3) Room for supporter in the struggle

While those affected need to lead the fight back and those most at the fringe are those taking up the fight already there is room for allies. There are powerful forces who profit from housing, who profit from an insecure and unstable housing system and who build their lives and power on being a class above. They have considerable resources and the full force of the state behind them. Therefore supporters will be important. There are four groups of supporters in particular who can support those affected and combine with them in the struggle for change.

Firstly those who are not affected, who are secure in housing or employment but believe in decent housing for all. These people are important allies, both to support the struggle by those affected and to use their security to take risks that those affected may not be able to.

Secondly there are the left wing political forces. Left wing, socialist and in Ireland left Republican political forces set out their aim as a just and equal society which includes housing. These groups need to support those affected and their communities.
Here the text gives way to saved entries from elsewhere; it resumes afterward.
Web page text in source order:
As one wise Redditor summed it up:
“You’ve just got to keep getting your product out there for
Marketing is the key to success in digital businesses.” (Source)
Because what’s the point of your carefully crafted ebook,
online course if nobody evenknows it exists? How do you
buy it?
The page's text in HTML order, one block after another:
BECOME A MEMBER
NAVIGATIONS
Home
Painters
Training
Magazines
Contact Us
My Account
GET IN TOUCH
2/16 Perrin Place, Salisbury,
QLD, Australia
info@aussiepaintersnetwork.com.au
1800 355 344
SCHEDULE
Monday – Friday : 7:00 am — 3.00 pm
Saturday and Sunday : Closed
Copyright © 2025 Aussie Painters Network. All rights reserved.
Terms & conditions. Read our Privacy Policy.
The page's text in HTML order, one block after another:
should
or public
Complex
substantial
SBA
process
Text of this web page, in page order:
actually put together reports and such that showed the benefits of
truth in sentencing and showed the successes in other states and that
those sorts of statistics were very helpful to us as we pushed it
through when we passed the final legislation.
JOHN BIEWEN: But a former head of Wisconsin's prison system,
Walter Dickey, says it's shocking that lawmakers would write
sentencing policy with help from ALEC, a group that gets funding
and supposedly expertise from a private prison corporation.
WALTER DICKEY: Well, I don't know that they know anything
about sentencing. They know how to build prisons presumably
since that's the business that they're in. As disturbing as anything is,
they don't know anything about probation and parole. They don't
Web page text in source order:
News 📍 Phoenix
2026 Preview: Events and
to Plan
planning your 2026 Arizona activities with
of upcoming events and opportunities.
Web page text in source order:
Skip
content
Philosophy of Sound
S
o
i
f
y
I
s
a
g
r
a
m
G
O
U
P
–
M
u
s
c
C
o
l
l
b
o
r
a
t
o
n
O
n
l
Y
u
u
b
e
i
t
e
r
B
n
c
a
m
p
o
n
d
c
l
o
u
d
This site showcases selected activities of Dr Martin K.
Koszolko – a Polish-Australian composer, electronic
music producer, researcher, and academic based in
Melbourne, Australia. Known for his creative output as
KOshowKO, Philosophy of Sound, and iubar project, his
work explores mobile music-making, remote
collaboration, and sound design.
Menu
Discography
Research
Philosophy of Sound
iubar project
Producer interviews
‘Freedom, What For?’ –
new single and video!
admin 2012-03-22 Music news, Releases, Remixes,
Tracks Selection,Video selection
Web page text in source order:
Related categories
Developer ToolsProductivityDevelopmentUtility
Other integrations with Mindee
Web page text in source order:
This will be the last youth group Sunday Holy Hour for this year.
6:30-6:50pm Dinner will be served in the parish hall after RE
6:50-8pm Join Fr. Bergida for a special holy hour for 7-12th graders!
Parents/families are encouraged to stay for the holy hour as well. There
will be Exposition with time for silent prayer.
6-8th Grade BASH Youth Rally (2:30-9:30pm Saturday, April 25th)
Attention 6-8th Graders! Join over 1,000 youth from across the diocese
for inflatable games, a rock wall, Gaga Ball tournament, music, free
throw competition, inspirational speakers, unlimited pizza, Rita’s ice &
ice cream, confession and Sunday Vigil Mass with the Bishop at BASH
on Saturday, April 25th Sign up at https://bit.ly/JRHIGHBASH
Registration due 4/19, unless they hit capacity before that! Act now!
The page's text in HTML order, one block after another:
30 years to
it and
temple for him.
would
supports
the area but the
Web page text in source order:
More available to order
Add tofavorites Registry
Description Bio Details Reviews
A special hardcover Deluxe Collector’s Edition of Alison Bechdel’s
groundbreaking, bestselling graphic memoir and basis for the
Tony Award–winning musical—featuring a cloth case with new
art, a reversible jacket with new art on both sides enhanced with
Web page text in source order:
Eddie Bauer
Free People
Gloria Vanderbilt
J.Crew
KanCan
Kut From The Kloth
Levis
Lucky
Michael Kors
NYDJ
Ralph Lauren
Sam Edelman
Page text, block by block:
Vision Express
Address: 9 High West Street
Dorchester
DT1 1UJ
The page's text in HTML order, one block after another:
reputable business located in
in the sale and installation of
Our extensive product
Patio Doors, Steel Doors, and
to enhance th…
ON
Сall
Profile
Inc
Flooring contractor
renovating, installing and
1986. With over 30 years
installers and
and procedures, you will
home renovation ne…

They can also connect struggles, from racism and gender inequality which play out in housing to the wider push by the elite to privatise and enrich themselves across all areas.

Thirdly there are Trade Unions. Working conditions and housing are inseparable. A pay increase means nothing if rents go up, more job security means nothing if your rent goes up and homelessness blocks the ability to work full stop. If the aim of trade unions is decent pay and conditions they have to include housing in this, if the aim is further, the dismantling of capitalism itself and its replacement with the labour control then social housing is inseparable from that aim. Trade Unions also have the rich tradition of struggle, organising and disruptive tactics that their members need and the wider housing movement needs.

Finally other ‘progressive’ organisations. There are a whole range of think tanks, universities, charities and NGOs which play a problematic role in defending and protecting the private housing system. These structures need to break from their role and provide a space to both critique the inhumanity of the system but also provide space and resources for the voices of those affected.

Conclusion

The History of Housing is Ireland is of brutality, inequality, power for the rich and marginalisation of the poor. It is a system built on ownership that now aims to be centred on renting. It is a system that will continue to and will deepen chaos, instability and suffering for the majority.

We needs an alternative, the system needs to be replaced as a whole not tinkered with at the edges. We need a social housing system open to everyone, taking housing out of the market, providing security and fair rent and starting the challenge to class division itself. We will not be handed this, we need to fight for change. Those affected and those most at the fringe of the system can and will lead this fight back and will call broad sways of society to come out and support, the most common sense but radical of demand, a secure, stable home for all.